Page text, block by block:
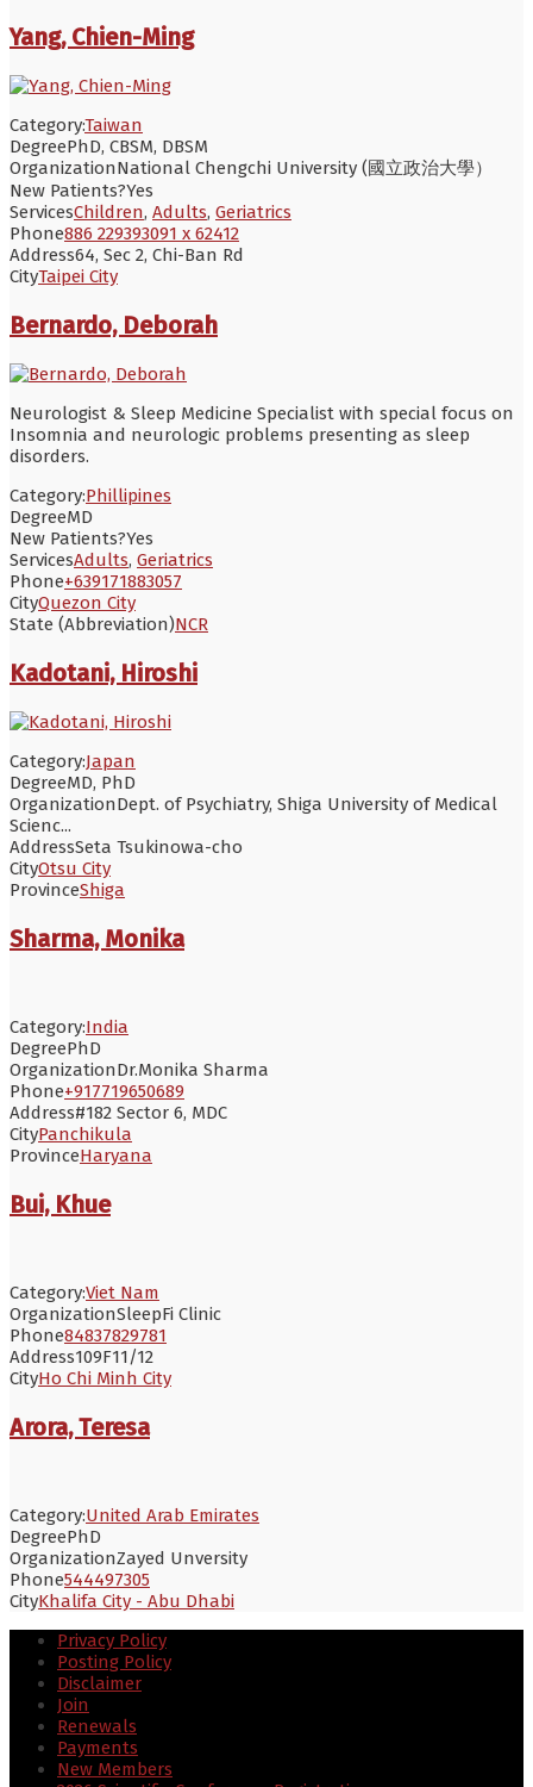
Yang, Chien-Ming
Category:Taiwan
DegreePhD, CBSM, DBSM
OrganizationNational Chengchi University (國立政治大學）
New Patients?Yes
ServicesChildren, Adults, Geriatrics
Phone886 229393091 x 62412
Address64, Sec 2, Chi-Ban Rd
CityTaipei City
Bernardo, Deborah
Neurologist & Sleep Medicine Specialist with special focus on
Insomnia and neurologic problems presenting as sleep
disorders.
Category:Phillipines
DegreeMD
New Patients?Yes
ServicesAdults, Geriatrics
Phone+639171883057
CityQuezon City
State (Abbreviation)NCR
Kadotani, Hiroshi
Category:Japan
DegreeMD, PhD
OrganizationDept. of Psychiatry, Shiga University of Medical
Scienc...
AddressSeta Tsukinowa-cho
CityOtsu City
ProvinceShiga
Sharma, Monika
Category:India
DegreePhD
OrganizationDr.Monika Sharma
Phone+917719650689
Address#182 Sector 6, MDC
CityPanchikula
ProvinceHaryana
Bui, Khue
Category:Viet Nam
OrganizationSleepFi Clinic
Phone84837829781
Address109F11/12
CityHo Chi Minh City
Arora, Teresa
Category:United Arab Emirates
DegreePhD
OrganizationZayed Unversity
Phone544497305
CityKhalifa City - Abu Dhabi
Privacy Policy
Posting Policy
Disclaimer
Join
Renewals
Payments
New Members
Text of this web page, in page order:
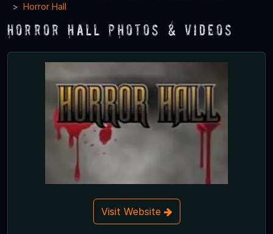
Horror Hall
Horror Hall Photos & Videos
Visit Website
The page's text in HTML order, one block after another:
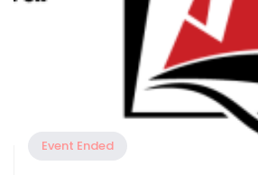
Event Ended
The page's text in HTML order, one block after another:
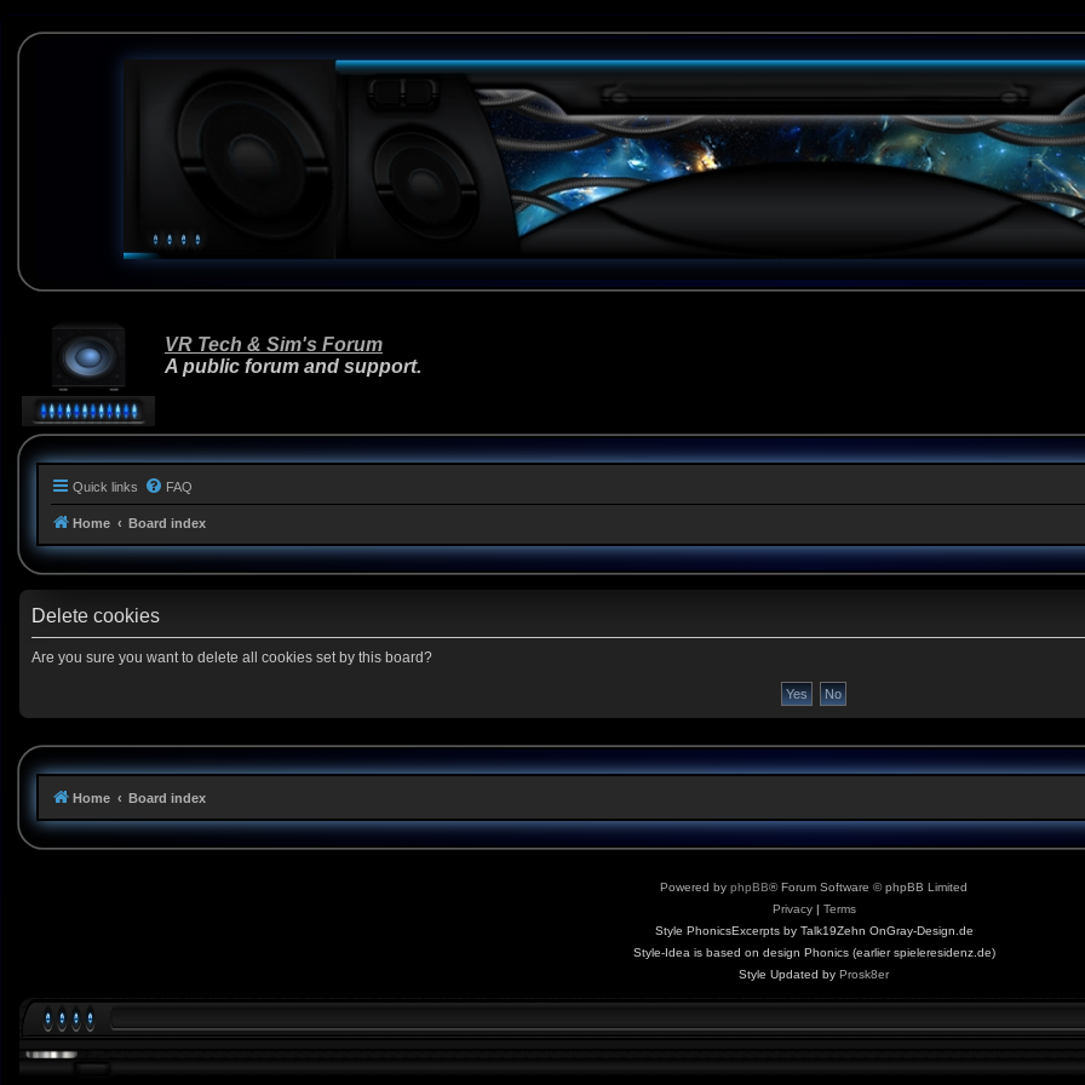
VR Tech & Sim's Forum
A public forum and support.
Quick links FAQ
Home Board index
Delete cookies
Are you sure you want to delete all cookies set by this board?
Home Board index
Powered by phpBB® Forum Software © phpBB Limited
Privacy| Terms
Style PhonicsExcerpts by Talk19Zehn OnGray-Design.de
Style-Idea is based on design Phonics (earlier spieleresidenz.de)
Style Updated by Prosk8er

# # #

#### Task instructions:
Repeat exactly the lines from the start of the entries down to the line with "Category:Viet Nam", keeping both ends but none of the pictures.

#### Output:
Page text, block by block:
Yang, Chien-Ming
Category:Taiwan
DegreePhD, CBSM, DBSM
OrganizationNational Chengchi University (國立政治大學）
New Patients?Yes
ServicesChildren, Adults, Geriatrics
Phone886 229393091 x 62412
Address64, Sec 2, Chi-Ban Rd
CityTaipei City
Bernardo, Deborah
Neurologist & Sleep Medicine Specialist with special focus on
Insomnia and neurologic problems presenting as sleep
disorders.
Category:Phillipines
DegreeMD
New Patients?Yes
ServicesAdults, Geriatrics
Phone+639171883057
CityQuezon City
State (Abbreviation)NCR
Kadotani, Hiroshi
Category:Japan
DegreeMD, PhD
OrganizationDept. of Psychiatry, Shiga University of Medical
Scienc...
AddressSeta Tsukinowa-cho
CityOtsu City
ProvinceShiga
Sharma, Monika
Category:India
DegreePhD
OrganizationDr.Monika Sharma
Phone+917719650689
Address#182 Sector 6, MDC
CityPanchikula
ProvinceHaryana
Bui, Khue
Category:Viet Nam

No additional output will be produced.